Development of Decision Tree Software and Protein Profiling using Surface Enhanced laser Desorption/lonization - Time of Flight - Mass Spectrometry (SELDI-TOF-MS) in Papillary Thyroid Cancer

의사결정트리 프로그램 개발 및 갑상선유두암에서 질량분석법을 이용한 단백질 패턴 분석

  • Yoon, Joon-Kee (Department of Nuclear Medicine & Molecular Imaging, Ajou University School of Medicine) ;
  • Lee, Jun (Department of Computer Engineering, Konkuk University) ;
  • An, Young-Sil (Department of Nuclear Medicine & Molecular Imaging, Ajou University School of Medicine) ;
  • Park, Bok-Nam (Department of Nuclear Medicine & Molecular Imaging, Ajou University School of Medicine) ;
  • Yoon, Seok-Nam (Department of Nuclear Medicine & Molecular Imaging, Ajou University School of Medicine)
  • 윤준기 (아주대학교 의과대학 핵의학과학교실) ;
  • 이준 (건국대학교 컴퓨터공학과) ;
  • 안영실 (아주대학교 의과대학 핵의학과학교실) ;
  • 박복남 (아주대학교 의과대학 핵의학과학교실) ;
  • 윤석남 (아주대학교 의과대학 핵의학과학교실)
  • Published : 2007.08.31

Abstract

Purpose: The aim of this study was to develop a bioinformatics software and to test it in serum samples of papillary thyroid cancer using mass spectrometry (SELDI-TOF-MS). Materials and Methods: Development of 'Protein analysis' software performing decision tree analysis was done by customizing C4.5. Sixty-one serum samples from 27 papillary thyroid cancer, 17 autoimmune thyroiditis, 17 controls were applied to 2 types of protein chips, CM10 (weak cation exchange) and IMAC3 (metal binding - Cu).
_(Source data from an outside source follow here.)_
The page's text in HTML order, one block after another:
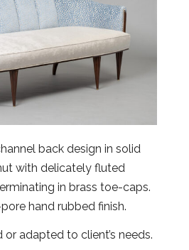
back design in solid
with delicately fluted
in brass toe-caps.
hand rubbed finish.
adapted to client’s needs.
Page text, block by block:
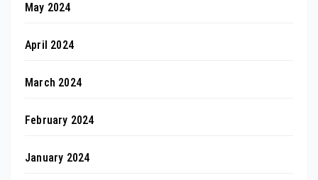
May 2024
April 2024
March 2024
February 2024
January 2024
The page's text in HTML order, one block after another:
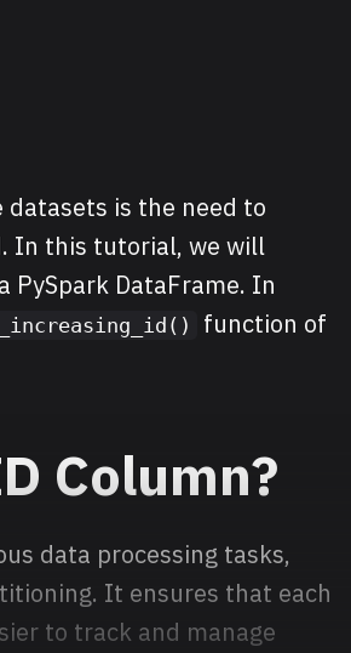
is the need to
In this tutorial, we will
PySpark DataFrame. In
function of
Column?
data processing tasks,
It ensures that each
to track and manage
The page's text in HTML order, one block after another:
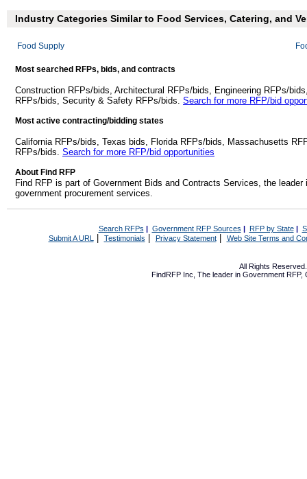
Industry Categories Similar to Food Services, Catering, and
Food Supply
Most searched RFPs, bids, and contracts
Construction RFPs/bids, Architectural RFPs/bids, Engineering RFPs/
RFPs/bids, Security & Safety RFPs/bids. Search for more RFP/bid
Most active contracting/bidding states
California RFPs/bids, Texas bids, Florida RFPs/bids, Massachusetts
RFPs/bids. Search for more RFP/bid opportunities
About Find RFP
Find RFP is part of Government Bids and Contracts Services, the
government procurement services.
Search RFPs | Government RFP Sources | RFP by State|
Submit A URL | Testimonials Privacy Statement| Web Site Terms and
All Rights
FindRFP Inc, The leader in Government RFP,
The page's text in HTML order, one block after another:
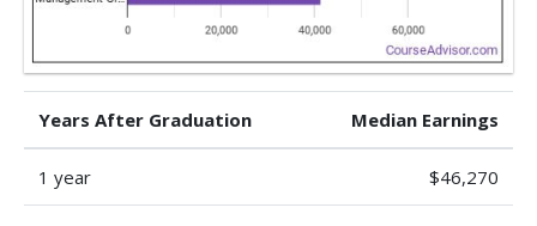
Years After Graduation Median Earnings
1 year $46,270

Mass spectrometry was performed to reveal the protein expression profiles. Decision trees were generated using 'Protein analysis' software, and automatically detected biomarker candidates. Validation analysis was performed for CM10 chip by random sampling. Results: Decision tree software, which can perform training and validation from profiling data, was developed. For CM10 and IMAC3 chips, 23 of 113 and 8 of 41 protein peaks were significantly different among 3 groups (p<0.05), respectively. Decision tree correctly classified 3 groups with an error rate of 3.3% for CM10 and 2.0% for IMAC3, and 4 and 7 biomarker candidates were detected respectively. In 2 group comparisons, all cancer samples were correctly discriminated from non-cancer samples (error rate = 0%) for CM10 by single node and for IMAC3 by multiple nodes. Validation results from 5 test sets revealed SELDI-TOF-MS and decision tree correctly differentiated cancers from non-cancers (54/55, 98%), while predictability was moderate in 3 group classification (36/55, 65%). Conclusion: Our in-house software was able to successfully build decision trees and detect biomarker candidates, therefore it could be useful for biomarker discovery and clinical follow up of papillary thyroid cancer.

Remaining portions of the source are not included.